Afinal temos médicos a mais ou a menos?
Diretor do Serviço de Medicina Interna do CHUP/Presidente Cessante da Sociedade Portuguesa de Medicina Interna

Afinal temos médicos a mais ou a menos?

Os malabarismos estatísticos são uma arma política usada vezes sem conta. Há sempre um ângulo que nos é favorável, quando queremos convencer alguém dos nossos argumentos. O interessante da coisa é usarmos números verdadeiros, que dão suporte aparente às nossas convicções, com o propósito de manipular o nosso raciocínio da questão essencial. É, como diz o povo, com a verdade me enganas!

Saber se temos médicos em número adequado à nossa população, mesmo sem entrar nos detalhes do seu envelhecimento galopante, deveria ter uma resposta rápida, pelo menos na comparação com outros países europeus. Mas não é assim neste Portugal de meias tintas.

A Ordem dos Médicos dá o número de médicos inscritos, estejam ou não no ativo, exerçam Medicina em Portugal ou no estrangeiro, tenham a idade que tiverem.

O Ministério da Saúde, mesmo que seja evidente a carência de médicos no SNS, mostra sempre um aumento substancial de médicos contratados, esquecendo-se de dizer a enorme percentagem dos que estão com horário reduzido, muitas vezes com menos de 20h por semana. Depois, também contabiliza as revoadas de Internos Gerais e de Formação Específica, a quem só lhes é permitida uma medicina tutelada, sem capacidade de trabalho autónomo.

A ACSS, apesar das perguntas anuais que faz aos Serviços (parece que os dados são perdidos ou nunca lidos) acerca dos médicos que têm e das projeções para os anos seguintes, continua num angustiante desconhecimento da realidade.

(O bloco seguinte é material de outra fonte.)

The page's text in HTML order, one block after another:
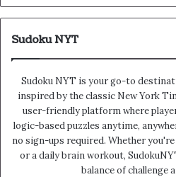
Sudoku NYT
Sudoku NYT is your go-to
inspired by the classic New York
user-friendly platform where
logic-based puzzles anytime,
no sign-ups required. Whether
or a daily brain workout,
balance of challenge
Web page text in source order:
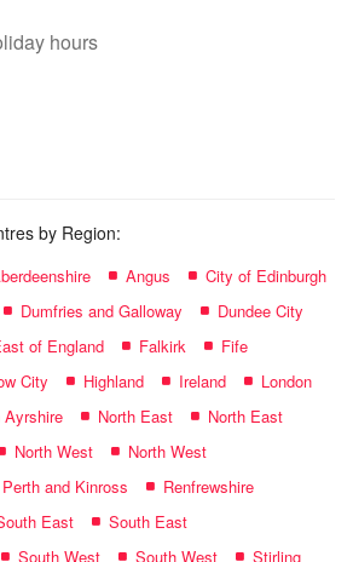
hours
by Region:
Angus
City of Edinburgh
Dumfries and Galloway
Dundee City
of England Falkirk
Fife
City Highland Ireland
London
Ayrshire North East
North East
North West
North West
Perth and Kinross
Renfrewshire
East
South East
South West South West Stirling
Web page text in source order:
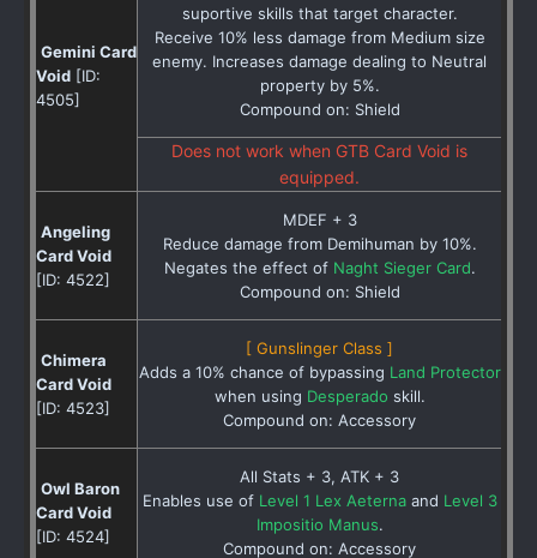
Gemini Card
Void [ID:
4505]
suportive skills that target character.
Receive 10% less damage from Medium size
enemy. Increases damage dealing to Neutral
property by 5%.
Compound on: Shield
Does not work when GTB Card Void is
equipped.
Angeling
Card Void
[ID: 4522]
MDEF + 3
Reduce damage from Demihuman by 10%.
Negates the effect of Naght Sieger Card.
Compound on: Shield
Chimera
Card Void
[ID: 4523]
[ Gunslinger Class ]
Adds a 10% chance of bypassing Land Protector
when using Desperado skill.
Compound on: Accessory
Owl Baron
Card Void
[ID: 4524]
All Stats + 3, ATK + 3
Enables use of Level 1 Lex Aeternaand Level 3
Impositio Manus.
Compound on: Accessory
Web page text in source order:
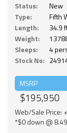
Status:
New
Type:
Fifth
Length:
34.9
Weight:
Sleeps:
4
Stock No:
MSRP
$195,950
Web/Sale Price:
*$0 down @
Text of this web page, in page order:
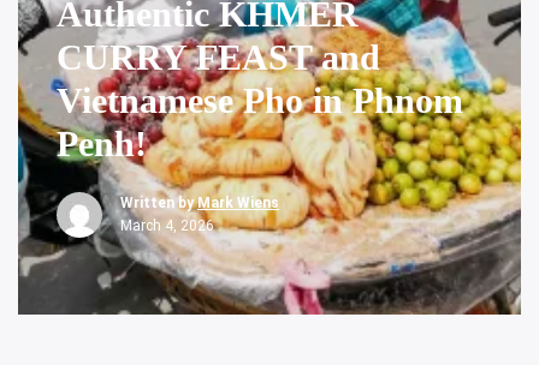
Authentic KHMER
CURRY FEAST and
Vietnamese Pho in Phnom
Penh!
Written byMark Wiens
March 4, 2026
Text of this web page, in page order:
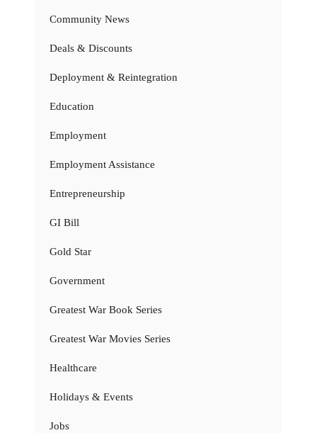
Community News
Deals & Discounts
Deployment & Reintegration
Education
Employment
Employment Assistance
Entrepreneurship
GI Bill
Gold Star
Government
Greatest War Book Series
Greatest War Movies Series
Healthcare
Holidays & Events
Jobs
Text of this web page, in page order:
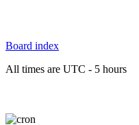
Board index
All times are UTC - 5 hours
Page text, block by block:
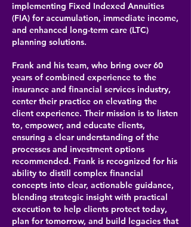
implementing Fixed Indexed Annuities
(FIA) for accumulation, immediate income,
and enhanced long-term care (LTC)
planning solutions.
Frank and his team, who bring over 60
years of combined experience to the
insurance and financial services industry,
center their practice on elevating the
client experience. Their mission is to listen
to, empower, and educate clients,
ensuring a clear understanding of the
processes and investment options
recommended. Frank is recognized for his
ability to distill complex financial
concepts into clear, actionable guidance,
blending strategic insight with practical
execution to help clients protect today,
plan for tomorrow, and build legacies that
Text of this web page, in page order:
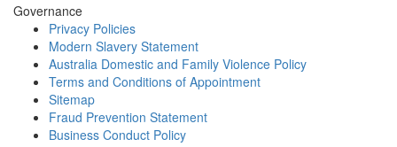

De facto, a subespecialização ocorre em todas as especialidades médicas, pelo que é um erro colossal pensar que os Internistas dum Hospital estão no Serviço de Medicina Interna (MI) e inferir desse número a sua capacidade assistencial.

O Colégio de Especialidade de MI, num trabalho fantástico que fez, demonstrou que 30% dos Internistas não estão nos Serviços de Medicina, exercendo as suas funções no Serviço de Urgência, no Serviço de Oncologia, nos Cuidados Paliativos, nos Cuidados Intermédios e Intensivos, na Medicina Peri-operatória, nas Unidades de Orto-Geriatria ou nas Unidades de Transplante Hepático.

Para além dessas áreas tão diferenciadas, que marcam a evolução moderna do exercício da MI, os Internistas estão nos órgãos de gestão dos hospitais e também nas várias Comissões a que a lei obriga, para garantia da qualidade assistencial: Comissão de Infeção, Comissão de Qualidade e Risco, Comissão do Processo Clínico Eletrónico e Comissão de Farmácia e Terapêutica. Todas estas Comissões implicam muitas horas de trabalho, que por norma não são contabilizadas, para serem subtraídas ao horário semanal disponível para assistência aos doentes.

A organização racional do trabalho médico é essencial para a motivação do profissional, redução do risco do erro e do burnout e garantia dos melhores cuidados de saúde. É preciso definir, para cada especialidade, o número de doentes e de horas por semana que cada médico deve ter quando tem responsabilidade de doentes internados no hospital. Os Enfermeiros têm ratios de enfermeiro por doente, de acordo com a tipologia das unidades de internamento. Temos de fazer o mesmo. Não podemos ver com segurança mais 30% de doentes da lotação base dos Serviços de MI, como acontece todos os anos de dezembro a maio, com os mesmos médicos, com o mesmo horário que têm disponível.

Há alguma esperança de que a Direção Executiva do SNS, com o conhecimento profundo que tem deste assunto, queira iniciar um novo caminho, que permita uma gestão das pessoas com a verdade dos números. Uma boa planificação de recursos tem de ser baseada em dados fiáveis, credíveis e não manipulados. Para isso, devem ser muito valorizadas as informações dos Diretores de Serviço, que sabem melhor do que ninguém com quem podem contar.